Records excerpted from a collection
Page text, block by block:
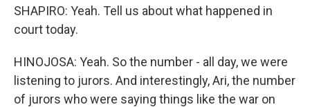
SHAPIRO: Yeah. Tell us about what happened in
court today.
HINOJOSA: Yeah. So the number - all day, we were
listening to jurors. And interestingly, Ari, the number
of jurors who were saying things like the war on
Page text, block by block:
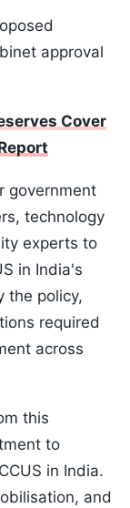
approval
Cover
government
technology
experts to
in India's
the policy,
required
across
this
to
in India.
and
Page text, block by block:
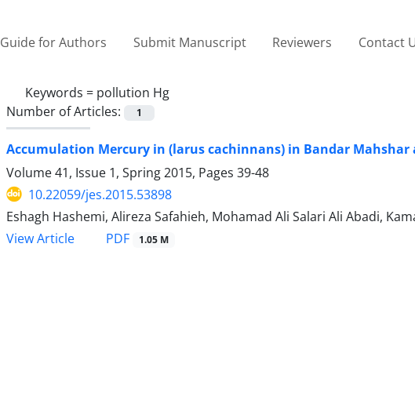
Guide for Authors Submit Manuscript Reviewers Contact
Keywords = pollution Hg
Number of Articles:
1
Accumulation Mercury in (larus cachinnans) in Bandar Mahshar
Volume 41, Issue 1, Spring 2015, Pages 39-48
10.22059/jes.2015.53898
Eshagh Hashemi, Alireza Safahieh, Mohamad Ali Salari Ali Abadi,
View Article
PDF 1.05 M
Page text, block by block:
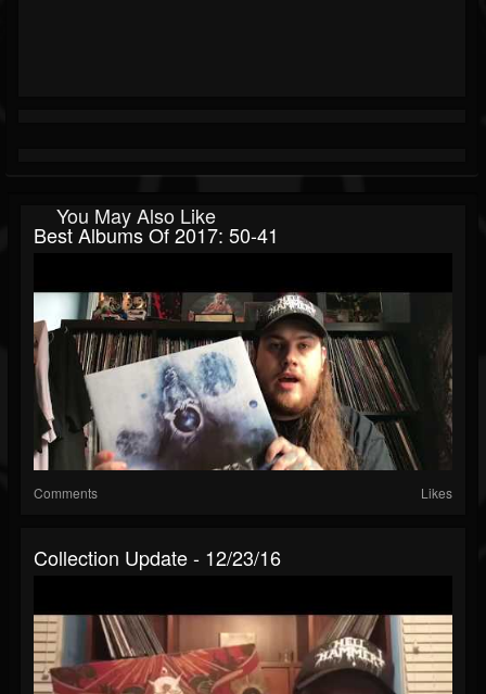
You May Also Like
Best Albums Of 2017: 50-41
Comments Likes
Collection Update - 12/23/16
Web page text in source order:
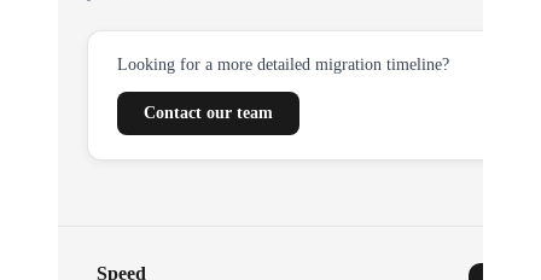
Looking for a more detailed migration timeline?
Contact our team
Speed
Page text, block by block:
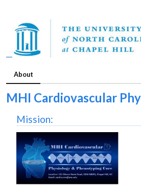
About
MHI Cardiovascular
Mission:
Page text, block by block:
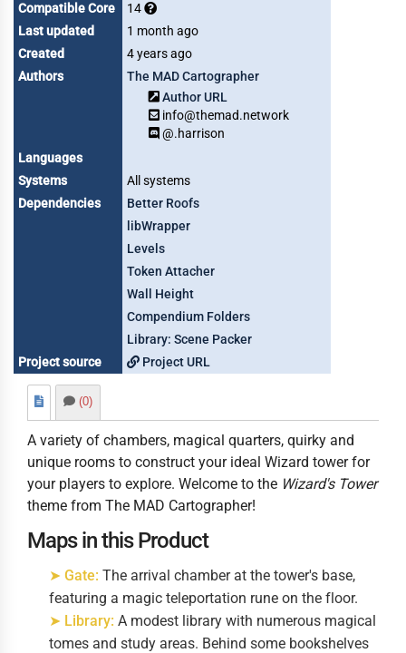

**EXERCISE OBJECTIVE:** A verbatim copy of the data, with all pictures omitted, is the required output.

**RESULT:**
Page text, block by block:
SHAPIRO: Yeah. Tell us about what happened in
court today.
HINOJOSA: Yeah. So the number - all day, we were
listening to jurors. And interestingly, Ari, the number
of jurors who were saying things like the war on
Page text, block by block:
approval
Cover
government
technology
experts to
in India's
the policy,
required
across
this
to
in India.
and
Page text, block by block:
Guide for Authors Submit Manuscript Reviewers Contact
Keywords = pollution Hg
Number of Articles:
1
Accumulation Mercury in (larus cachinnans) in Bandar Mahshar
Volume 41, Issue 1, Spring 2015, Pages 39-48
10.22059/jes.2015.53898
Eshagh Hashemi, Alireza Safahieh, Mohamad Ali Salari Ali Abadi,
View Article
PDF 1.05 M
Page text, block by block:
You May Also Like
Best Albums Of 2017: 50-41
Comments Likes
Collection Update - 12/23/16
Web page text in source order:
Looking for a more detailed migration timeline?
Contact our team
Speed
Page text, block by block:
About
MHI Cardiovascular
Mission:
Page text, block by block:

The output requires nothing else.